AIM OF THE EXERCISE:
Beginning with the line below that contains "so challenging to" and ending with the line that contains "And then we have", copy every line exactly. Copy nothing else.
:: PROVIDED RECORDS ::
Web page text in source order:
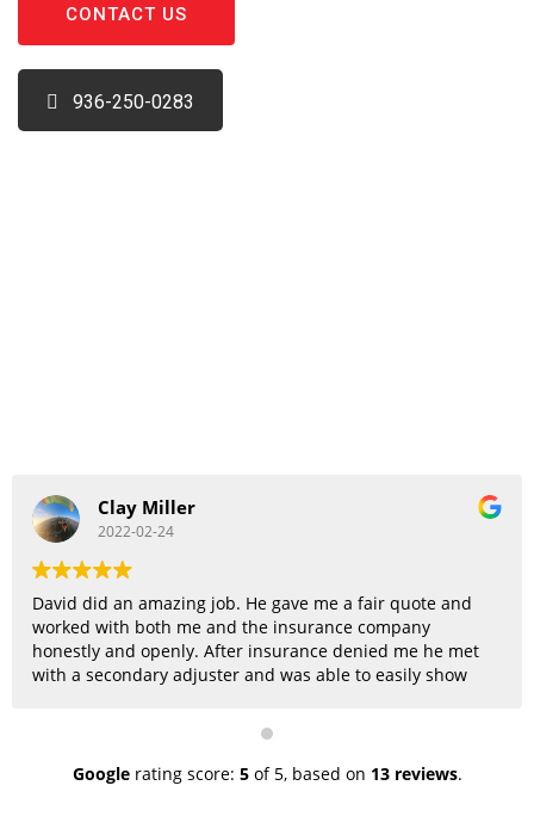
CONTACT US
936-250-0283
Clay Miller
2022-02-24
David did an amazing job. He gave me a fair quote and
worked with both me and the insurance company
honestly and openly. After insurance denied me he met
with a secondary adjuster and was able to easily show
square of shingles complete tear off and replacement in
a single day! He takes pride in his work and make sure
Googlerating score: 5of 5, based on 13 reviews.
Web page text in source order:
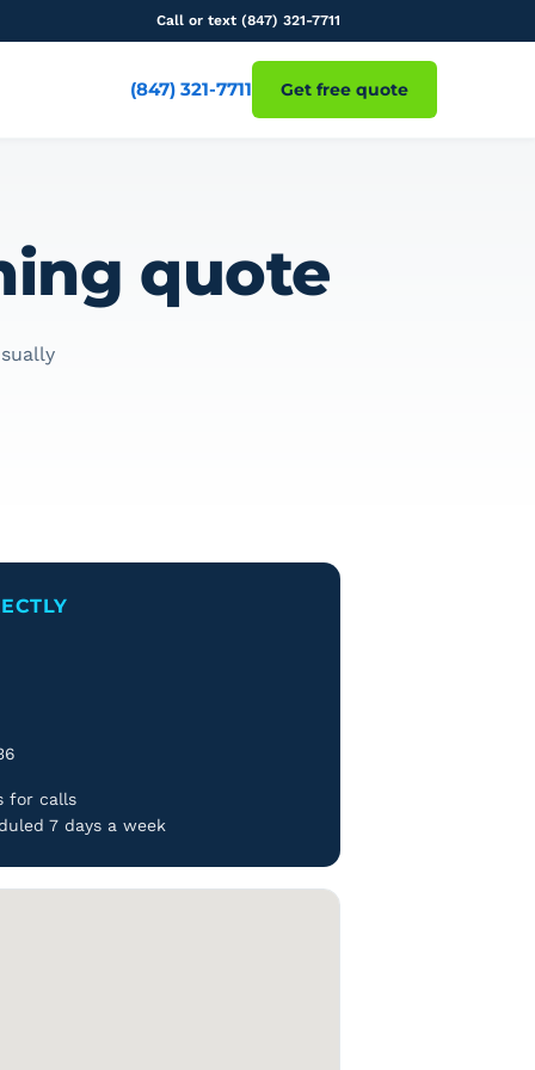
Call or text (847) 321-7711
(847) 321-7711 Get free quote
quote
for calls
7 days a week
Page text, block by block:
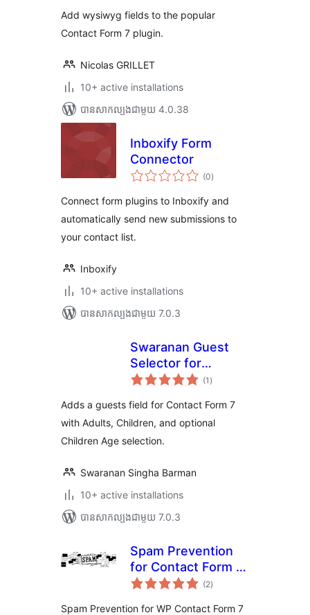
សរុប
Add wysiwyg fields to the popular
Contact Form 7 plugin.
Nicolas GRILLET
10+ active installations
បាន​សាកល្បង​ជាមួយ 4.0.38
Inboxify Form
Connector
(0ការ
វាយ
សរុប
)
Connect form plugins to Inboxify and
automatically send new submissions to
your contact list.
Inboxify
10+ active installations
បាន​សាកល្បង​ជាមួយ 7.0.3
Swaranan Guest
Selector for
Contact Form 7
(1 ការ
វាយ
សរុប
)
Adds a guests field for Contact Form 7
with Adults, Children, and optional
Children Age selection.
Swaranan Singha Barman
10+ active installations
បាន​សាកល្បង​ជាមួយ 7.0.3
Spam Prevention
for Contact Form 7
and Comments
(2ការ
វាយ
សរុប
)
Spam Prevention for WP Contact Form 7
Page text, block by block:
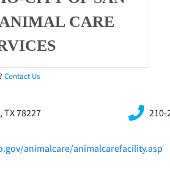
CARE
Contact Us
TX 78227 210-
animalcare/animalcarefacility.asp
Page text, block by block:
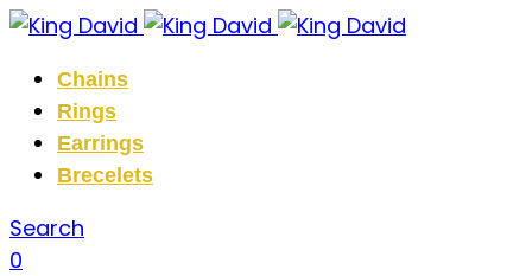
Chains
Rings
Earrings
Brecelets
Search
0
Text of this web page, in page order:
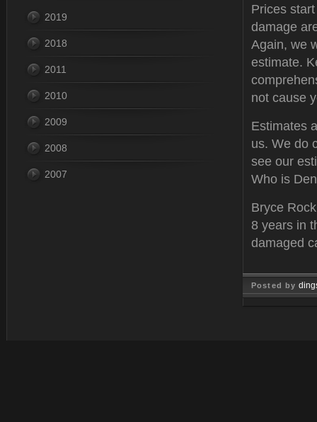
Prices
damage
Again, we
estimate.
not cause
Estimates
us. We do
see our
Who is
Bryce
8 years in
damaged
Posted by
2019
2018
2011
2010
2009
2008
2007
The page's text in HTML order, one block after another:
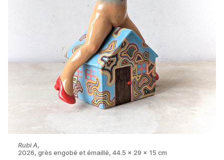
Rubi A,
2026, grès engobé et émaillé, 44.5 x 29 x 15 cm
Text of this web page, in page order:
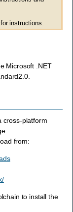
for instructions.
Microsoft .NET
cross-platform
from:
to install the
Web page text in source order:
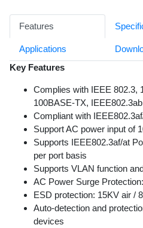
Features
Applications
Key Features
Complies with IEEE 802.3,
100BASE-TX,
Compliant with
Support AC power input of
Supports IEEE802.3af/at
per port basis
Supports VLAN function
AC Power Surge
ESD protection: 15KV air /
Auto-detection and
devices
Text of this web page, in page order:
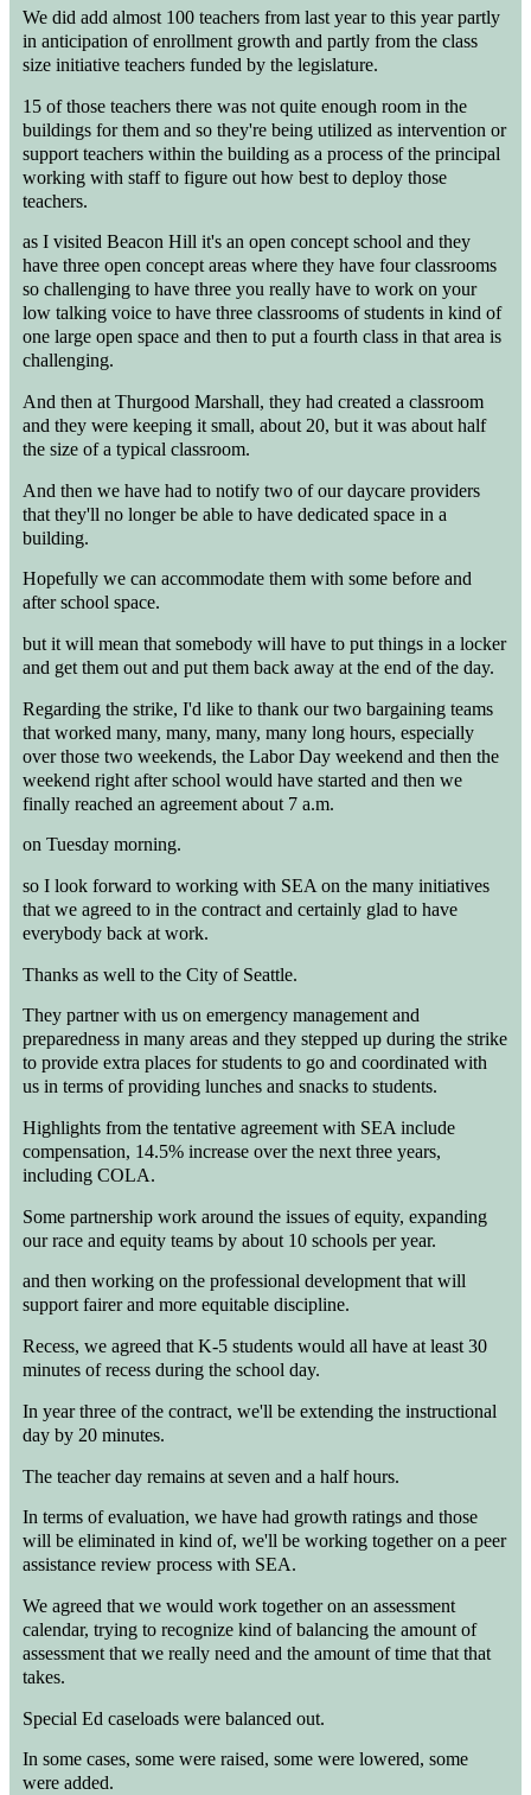
We did add almost 100 teachers from last year to this year partly
in anticipation of enrollment growth and partly from the class
size initiative teachers funded by the legislature.
15 of those teachers there was not quite enough room in the
buildings for them and so they're being utilized as intervention or
support teachers within the building as a process of the principal
working with staff to figure out how best to deploy those
teachers.
as I visited Beacon Hill it's an open concept school and they
have three open concept areas where they have four classrooms
so challenging to have three you really have to work on your
low talking voice to have three classrooms of students in kind of
one large open space and then to put a fourth class in that area is
challenging.
And then at Thurgood Marshall, they had created a classroom
and they were keeping it small, about 20, but it was about half
the size of a typical classroom.
And then we have had to notify two of our daycare providers
that they'll no longer be able to have dedicated space in a
building.
Hopefully we can accommodate them with some before and
after school space.
but it will mean that somebody will have to put things in a locker
and get them out and put them back away at the end of the day.
Regarding the strike, I'd like to thank our two bargaining teams
that worked many, many, many, many long hours, especially
over those two weekends, the Labor Day weekend and then the
weekend right after school would have started and then we
finally reached an agreement about 7 a.m.
on Tuesday morning.
so I look forward to working with SEA on the many initiatives
that we agreed to in the contract and certainly glad to have
everybody back at work.
Thanks as well to the City of Seattle.
They partner with us on emergency management and
preparedness in many areas and they stepped up during the strike
to provide extra places for students to go and coordinated with
us in terms of providing lunches and snacks to students.
Highlights from the tentative agreement with SEA include
compensation, 14.5% increase over the next three years,
including COLA.
Some partnership work around the issues of equity, expanding
our race and equity teams by about 10 schools per year.
and then working on the professional development that will
support fairer and more equitable discipline.
Recess, we agreed that K-5 students would all have at least 30
minutes of recess during the school day.
In year three of the contract, we'll be extending the instructional
day by 20 minutes.
The teacher day remains at seven and a half hours.
In terms of evaluation, we have had growth ratings and those
will be eliminated in kind of, we'll be working together on a peer
assistance review process with SEA.
We agreed that we would work together on an assessment
calendar, trying to recognize kind of balancing the amount of
assessment that we really need and the amount of time that that
takes.
Special Ed caseloads were balanced out.
In some cases, some were raised, some were lowered, some
were added.
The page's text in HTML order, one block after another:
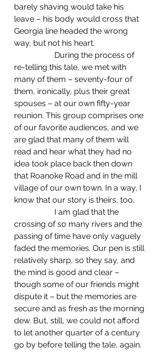
barely shaving would take his
leave – his body would cross that
Georgia line headed the wrong
way, but not his heart.
re-telling this tale, we met with
many of them – seventy-four of
them, ironically, plus their great
spouses – at our own fifty-year
reunion. This group comprises one
of our favorite audiences, and we
are glad that many of them will
read and hear what they had no
idea took place back then down
that Roanoke Road and in the mill
village of our own town. In a way, I
know that our story is theirs, too.
crossing of so many rivers and the
passing of time have only vaguely
faded the memories. Our pen is still
relatively sharp, so they say, and
the mind is good and clear –
though some of our friends might
dispute it – but the memories are
secure and as fresh as the morning
dew. But, still, we could not afford
to let another quarter of a century
go by before telling the tale, again.
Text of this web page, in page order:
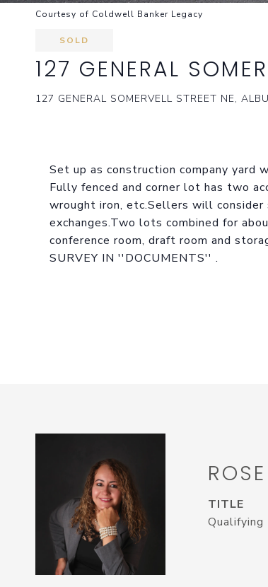
Courtesy of Coldwell Banker Legacy
SOLD
127 GENERAL
127 GENERAL SOMERVELL STREET NE,
Set up as construction company yard
Fully fenced and corner lot has two
wrought iron, etc.Sellers will
exchanges.Two lots combined for
conference room, draft room and
SURVEY IN ''DOCUMENTS'' .
TITLE
Qualifying
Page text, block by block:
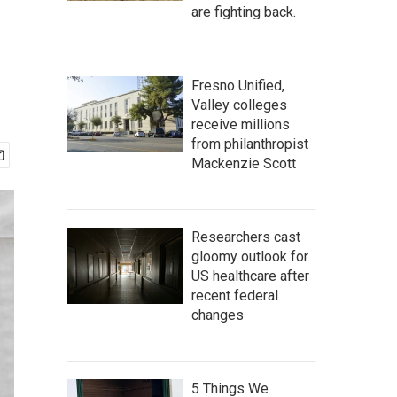
are fighting back.
Fresno Unified,
Valley colleges
receive millions
from philanthropist
Mackenzie Scott
Researchers cast
gloomy outlook for
US healthcare after
recent federal
changes
5 Things We
:::
OUTPUT OF THE TASK:
so challenging to have three you really have to work on your
low talking voice to have three classrooms of students in kind of
one large open space and then to put a fourth class in that area is
challenging.
And then at Thurgood Marshall, they had created a classroom
and they were keeping it small, about 20, but it was about half
the size of a typical classroom.
And then we have had to notify two of our daycare providers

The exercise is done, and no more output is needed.